Thursday, March 12, 2009

My hand me down will do me a little longer but..

Apple ditches buttons on new iPod Shuffle


A handout photo shows the smaller version of Apple's popular iPod Shuffle music player with a new feature that announces songs to its user.

A handout photo shows the smaller version of Apple's popular iPod Shuffle music player with a new feature that announces songs to its user.

March 12, 2009 - 7:14AM
The Age

Apple has unveiled a minuscule new buttonless iPod Shuffle that is half the size of existing model and which employs a new voice feature.

The third-generation Shuffle, a slim aluminium rectangle less than 5cm long, takes up about half as much space as the previous version even as it doubles music storage space to 4 gigabytes.

To achieve such a tiny form, Apple had to remove most of the buttons from the body of the $129 device and build them into the headphone cord instead.

"Smaller has tended to work very well for us," said Greg Joswiak, a marketing vice president at Apple.

The trade-off for the new Shuffle always has been the lack of a screen to visually navigate through the music stored on the device. The first-generation Shuffle, which launched in 2005, could hold about 240 songs, arguably not enough to warrant a screen.

Now that the device can carry 1000 songs, Apple has come up with a way for people to identify the music they're listening to or find songs they want.

A new feature called VoiceOver can, at the push of a button, speak the song and artist name or rattle off the list of custom mixes — called playlists — that the owner has loaded onto the device.

Here's how it works: As you synchronise a new Shuffle using an updated version of iTunes, your PC or Mac looks at each track and playlist and creates a small file of a computerised voice speaking the title, artist for playlist name.

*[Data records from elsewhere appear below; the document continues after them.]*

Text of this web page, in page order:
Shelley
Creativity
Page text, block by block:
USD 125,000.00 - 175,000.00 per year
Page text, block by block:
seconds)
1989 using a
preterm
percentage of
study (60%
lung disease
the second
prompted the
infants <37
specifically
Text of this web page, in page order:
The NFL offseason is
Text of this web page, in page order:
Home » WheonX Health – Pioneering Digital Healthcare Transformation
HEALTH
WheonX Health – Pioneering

If a song is in Spanish or Chinese, say, the software figures this out and speaks in the appropriate language.

Apple says the device can handle 14 languages including English, Czech, Dutch, French, German, Greek, Italian, Japanese, Mandarin Chinese, Polish, Portuguese, Spanish, Swedish and Turkish.

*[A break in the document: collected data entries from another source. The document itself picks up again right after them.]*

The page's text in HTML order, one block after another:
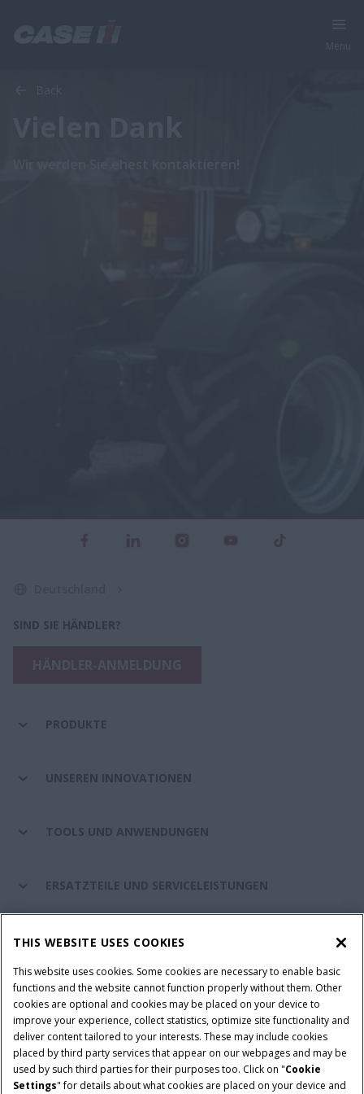
SIND SIE HÄNDLER?
PRODUKTE
UNSEREN INNOVATIONEN
TOOLS UND ANWENDUNGEN
ERSATZTEILE UND SERVICELEISTUNGEN
CASE IH WELT
Nutzungsbedingungen und rechtliche Hinweise
Datenschutzhinweise
Impressum
Cookie Settings
Telematics-Datenschutzerklärung
© 2026 CNH Industrial America LLC. All Rights Reserved. Case IH is a
THIS WEBSITE USES COOKIES
This website uses cookies. Some cookies are necessary to enable basic
functions and the website cannot function properly without them. Other
cookies are optional and cookies may be placed on your device to
improve your experience, collect statistics, optimize site functionality and
deliver content tailored to your interests. These may include cookies
placed by third party services that appear on our webpages and may be
used by such third parties for their purposes too. Click on "Cookie
Settings" for details about what cookies are placed on your device and

The new Shuffle, which comes in silver or black aluminium with a shiny stainless steel clip, is set to go on sale today. Joswiak said Apple's own earphones will be the only option for early buyers, but that other companies plan to make compatible headphones as well as adapters for regular headphones.

Ross Rubin, an analyst for market researcher NPD Group, said there's no such thing as "too small" for gadget-happy consumers as long as Apple stays focused on ergonomics and provides a way to secure the device and keep it from getting lost.

But people who do buy a new Shuffle will be paying a premium for Apple's design, he added, noting less-expensive mini-models like SanDisk's Sansa Clip and Creative Technology's Zen Stone.

Shares of Apple jumped $US3.91, or 4.4 per cent, to $US92.54 in afternoon trading.